Son cuatro gatos. Cuatro talibanes de la fonética que, en un mundo normal, serían ignorados. Pero este no es un mundo normal. Este es un mundo con políticos.

Y a los políticos, esta guerra les viene de perlas. Desde sus despachos con aire acondicionado en Madrid y en Barcelona, ven estos pequeños incendios y, en lugar de apagarlos, les echan gasolina. ¿Por qué? Porque la crispación da votos. El «ellos contra nosotros» es el manual más viejo de la política. Les permite no tener que hablar de los problemas de verdad: de la sanidad, de la vivienda, de por qué tu sueldo no te llega ni para pagar un helado, lo pidas en el idioma que lo pidas.

Y así es como el veneno que destilan cuatro amargados y que amplifican unos políticos irresponsables, acaba goteando en la sociedad. Y un día, por pura mala suerte, dos de estos cruzados de la lengua coinciden en la misma heladería. Y la lían. Y un periodista con pocas noticias que dar lo convierte en titular. Y el ciclo de la estupidez vuelve a empezar.

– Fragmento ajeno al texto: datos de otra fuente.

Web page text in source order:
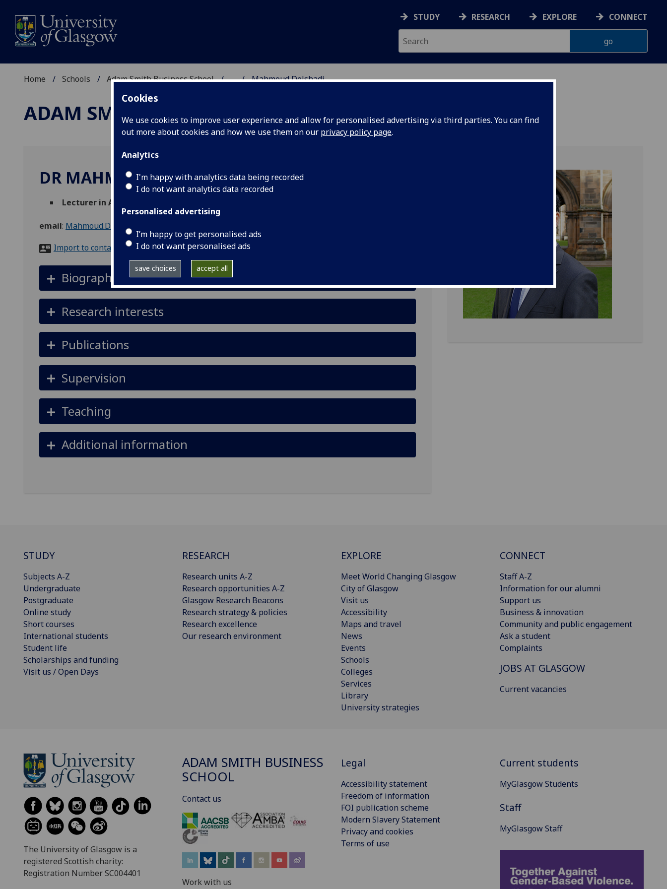
Cookies
We use cookies to improve user experience and allow for personalised advertising via third parties. You can find
out more about cookies and how we use them on our privacy policy page.
Analytics
I'm happy with analytics data being recorded
I do not want analytics data recorded
Personalised advertising
I’m happy to get personalised ads
I do not want personalised ads
save choices accept all
STUDY RESEARCH EXPLORE CONNECT
Home Schools Adam Smith Business School ... Mahmoud Delshadi
ADAM SMITH BUSINESS SCHOOL
DR MAHMOUD DELSHADI
Lecturer in Accounting
email: Mahmoud.Delshadi@glasgow.ac.uk
Import to contacts
Biography
Research interests
Publications
Supervision
Teaching
Additional information
STUDY
Subjects A-Z
Undergraduate
Postgraduate
Online study
Short courses
International students
Student life
Scholarships and funding
Visit us / Open Days
RESEARCH
Research units A-Z
Research opportunities A-Z
Glasgow Research Beacons
Research strategy & policies
Research excellence
Our research environment
EXPLORE
Meet World Changing Glasgow
City of Glasgow
Visit us
Accessibility
Maps and travel
News
Events
Schools
Colleges
Services
Library
University strategies
CONNECT
Staff A-Z
Information for our alumni
Support us
Business & innovation
Community and public engagement
Ask a student
Complaints
JOBS AT GLASGOW
Current vacancies
The University of Glasgow is a
registered Scottish charity:
Registration Number SC004401
ADAM SMITH BUSINESS
SCHOOL
Contact us
Work with us
Legal
Accessibility statement
Freedom of information
FOI publication scheme
Modern Slavery Statement
Privacy and cookies
Terms of use
Current students
MyGlasgow Students
Staff
MyGlasgow Staff
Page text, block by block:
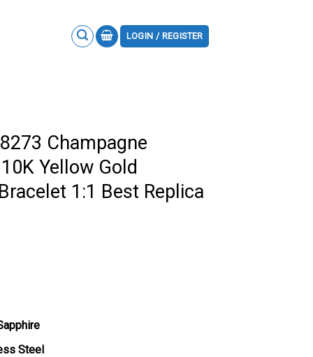
LOGIN / REGISTER
Champagne
Yellow Gold
1:1 Best Replica
Steel
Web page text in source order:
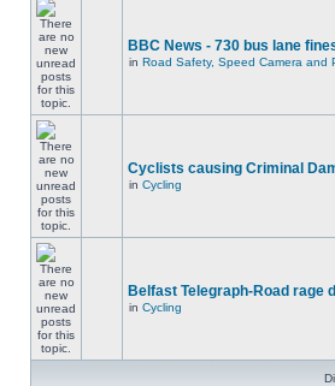
BBC News - 730 bus lane
in Road Safety, Speed Camera and
Cyclists causing Criminal
in Cycling
Belfast Telegraph-Road
in Cycling
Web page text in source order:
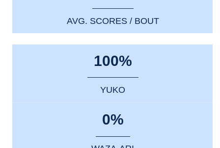
AVG. SCORES / BOUT
100%
YUKO
0%
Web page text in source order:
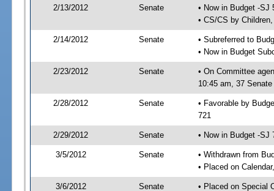
2/13/2012 Senate
• Now in Budget -SJ
• CS/CS by
2/14/2012 Senate
• Subreferred to
• Now in Budget
2/23/2012 Senate
• On Committee
10:45 am, 37
2/28/2012 Senate
• Favorable by
721
2/29/2012 Senate • Now in Budget -SJ
3/5/2012 Senate
• Withdrawn from
• Placed on
3/6/2012 Senate • Placed on Special
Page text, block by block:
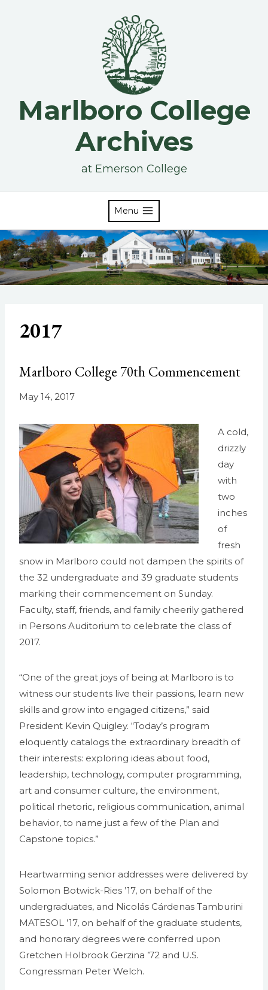
Marlboro College
Archives
at Emerson College
Menu
2017
Marlboro College 70th Commencement
May 14, 2017
A cold,
drizzly
day
with
two
inches
of
fresh
snow in Marlboro could not dampen the spirits of
the 32 undergraduate and 39 graduate students
marking their commencement on Sunday.
Faculty, staff, friends, and family cheerily gathered
in Persons Auditorium to celebrate the class of
2017.
“One of the great joys of being at Marlboro is to
witness our students live their passions, learn new
skills and grow into engaged citizens,” said
President Kevin Quigley. “Today’s program
eloquently catalogs the extraordinary breadth of
their interests: exploring ideas about food,
leadership, technology, computer programming,
art and consumer culture, the environment,
political rhetoric, religious communication, animal
behavior, to name just a few of the Plan and
Capstone topics.”
Heartwarming senior addresses were delivered by
Solomon Botwick-Ries ’17, on behalf of the
undergraduates, and Nicolás Cárdenas Tamburini
MATESOL ’17, on behalf of the graduate students,
and honorary degrees were conferred upon
Gretchen Holbrook Gerzina ’72 and U.S.
Congressman Peter Welch.

Mientras tanto, el resto de nosotros, la gente normal, seguimos a lo nuestro. Intentando convivir, trabajar y, si se puede, disfrutar de las pequeñas cosas. Como un helado en un día de calor. Una pequeña alegría que unos pocos se empeñan en amargarnos.

Así que, desde aquí, un mensaje para esa minoría ruidosa y sus patrocinadores políticos: dejen de dar la matraca. Dejen de buscar problemas donde no los hay. Y, sobre todo, dejen que la gente se pida un helado en paz. En el idioma que le salga del cucurucho.